Here are the detailed commercial-grade notes for the problem Ceiling and Floor in a Sorted Array, suitable for instructional and commercial use.

Problem Link

ceiling-in-a-sorted-array

Problem Statement

You are given a sorted array a of n integers and an integer x. Your task is to find both the floor and the ceiling of x in the array.

• Floor of x: the largest element in the array less than or equal to x.

• Ceiling of x: the smallest element in the array greater than or equal to x.

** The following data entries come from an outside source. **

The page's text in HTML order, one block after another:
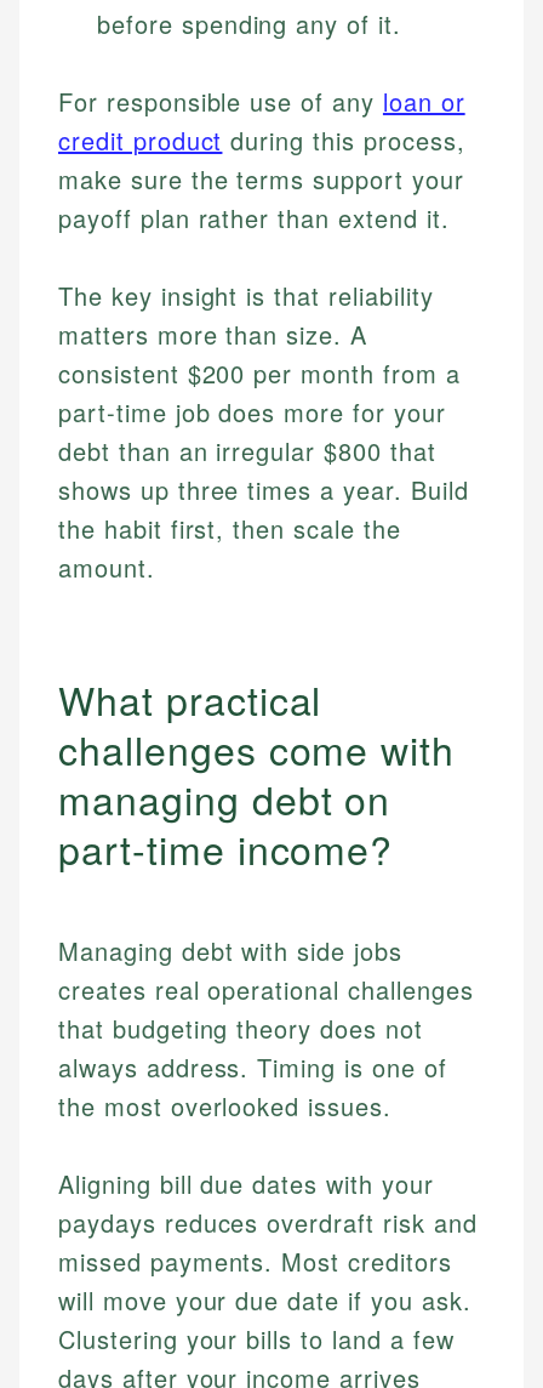
before spending any of it.
For responsible use of any loan or
credit product during this process,
make sure the terms support your
payoff plan rather than extend it.
The key insight is that reliability
matters more than size. A
consistent $200 per month from a
part-time job does more for your
debt than an irregular $800 that
shows up three times a year. Build
the habit first, then scale the
amount.
What practical
challenges come with
managing debt on
part-time income?
Managing debt with side jobs
creates real operational challenges
that budgeting theory does not
always address. Timing is one of
the most overlooked issues.
Aligning bill due dates with your
paydays reduces overdraft risk and
missed payments. Most creditors
will move your due date if you ask.
Clustering your bills to land a few
days after your income arrives

Return both values in an array of the form [floor, ceil].

Examples:

• Input: n = 6, x = 5, a = [3, 4, 7, 8, 8, 10]
  Output: [4, 7]

• Input: n = 6, x = 10, a = [1, 2, 3, 4, 5, 6]
  Output: [6, -1] (no ceiling)

• Input: n = 6, x = 0, a = [1, 2, 3, 4, 5, 6]
  Output: [-1, 1] (no floor)

Intuition

The array is sorted, which suggests using binary search to find the floor and ceiling efficiently in O(log n) time.

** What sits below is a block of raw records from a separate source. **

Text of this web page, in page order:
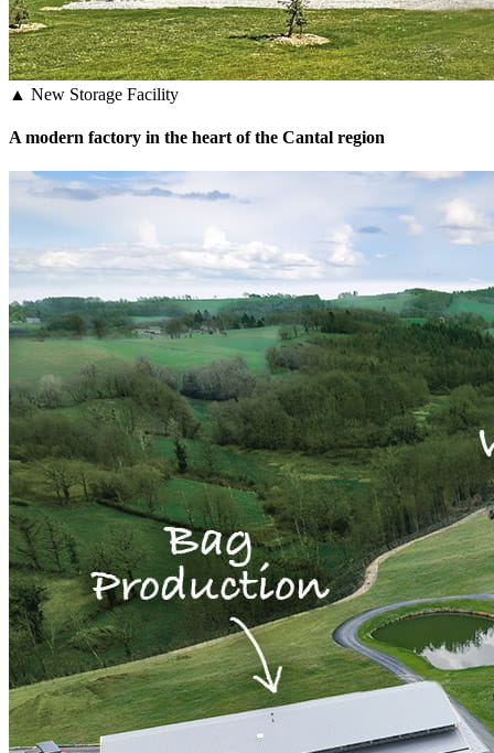
▲ New Storage Facility
A modern factory in the heart of the Cantal region
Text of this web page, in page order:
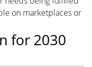
on marketplaces or
for 2030
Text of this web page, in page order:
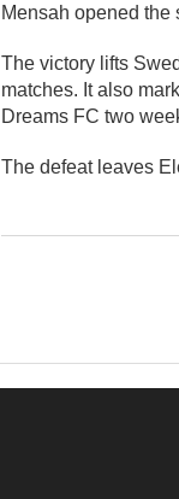
Mensah opened
The victory lifts
matches. It also
Dreams FC two
The defeat leaves
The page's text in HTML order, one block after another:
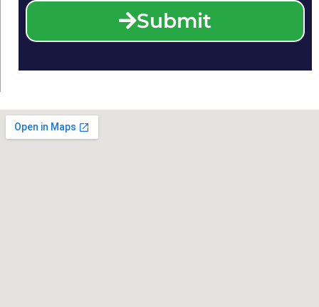
Submit
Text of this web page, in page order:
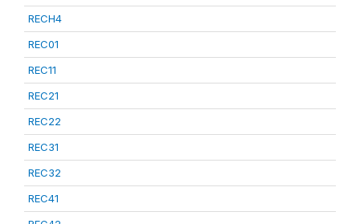
RECH4
REC01
REC11
REC21
REC22
REC31
REC32
REC41
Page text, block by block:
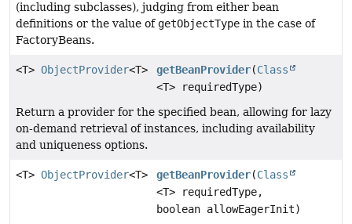
(including subclasses), judging from either bean
definitions or the value of getObjectType in the case of
FactoryBeans.
<T> ObjectProvider<T> getBeanProvider(Class
<T> requiredType)
Return a provider for the specified bean, allowing for lazy
on-demand retrieval of instances, including availability
and uniqueness options.
<T> ObjectProvider<T> getBeanProvider(Class
<T> requiredType,
boolean allowEagerInit)

• If the target x is found, both floor and ceiling are equal to x.

• If not found, the current bounds of binary search (start and end) will help derive the floor and ceiling:

  • The floor will be at index end

  • The ceiling will be at index start

Approach

1. Initialize pointers:

   • start = 0, end = n - 1

2. Perform binary search:

   • If a[mid] == x, return [x, x]

   • If a[mid] > x, update end = mid - 1

   • If a[mid] < x, update start = mid + 1

3. After loop:

   • If end >= 0 and start < n, return [a[end], a[start]]

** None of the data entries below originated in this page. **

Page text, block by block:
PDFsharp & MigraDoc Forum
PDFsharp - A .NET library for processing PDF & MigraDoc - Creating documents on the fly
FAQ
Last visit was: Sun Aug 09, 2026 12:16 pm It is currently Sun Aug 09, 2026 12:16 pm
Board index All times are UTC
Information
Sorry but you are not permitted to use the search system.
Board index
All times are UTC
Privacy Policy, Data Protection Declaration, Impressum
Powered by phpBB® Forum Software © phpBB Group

   • If end < 0, it means there’s no element ≤ x, so floor is -1

   • If start == n, it means there’s no element ≥ x, so ceiling is -1

Code in Java

public class Solution {
    public static int[] getFloorAndCeil(int[] a, int n, int x) {
        int start = 0;
        int end = a.length - 1;

        while (start <= end) {
            int mid = start + (end - start) / 2;

            if (a[mid] == x) {
                return new int[]{a[mid], a[mid]};
            } else if (a[mid] > x) {
                end = mid - 1;
            } else {
                start = mid + 1;
            }
        }

        if (end != -1 && start != a.length) {
            return new int[]{a[end], a[start]};
        }

        if (end == -1) {
            return new int[]{-1, a[start]};
        } else {
            return new int[]{a[end], -1};
        }
    }
}

Time and Space Complexity

• Time Complexity: O(log n)
  The array is searched using binary search.

• Space Complexity: O(1)
  Only constant extra space is used.

Dry Run

Input:

a = [3, 4, 7, 8, 8, 10], x = 5

Steps:

• start = 0, end = 5

• mid = 2, a[2] = 7 → 7 > 5 → end = 1

• mid = 0, a[0] = 3 → 3 < 5 → start = 1

• mid = 1, a[1] = 4 → 4 < 5 → start = 2

Loop ends with start = 2, end = 1

• Floor = a[1] = 4, Ceiling = a[2] = 7

Output: [4, 7]

Conclusion

This problem is a classic variation of binary search where instead of simply locating a value, we extract boundary values (floor and ceiling) based on binary search termination indices. Understanding the relationship between start and end post-search is key to solving such problems efficiently in logarithmic time.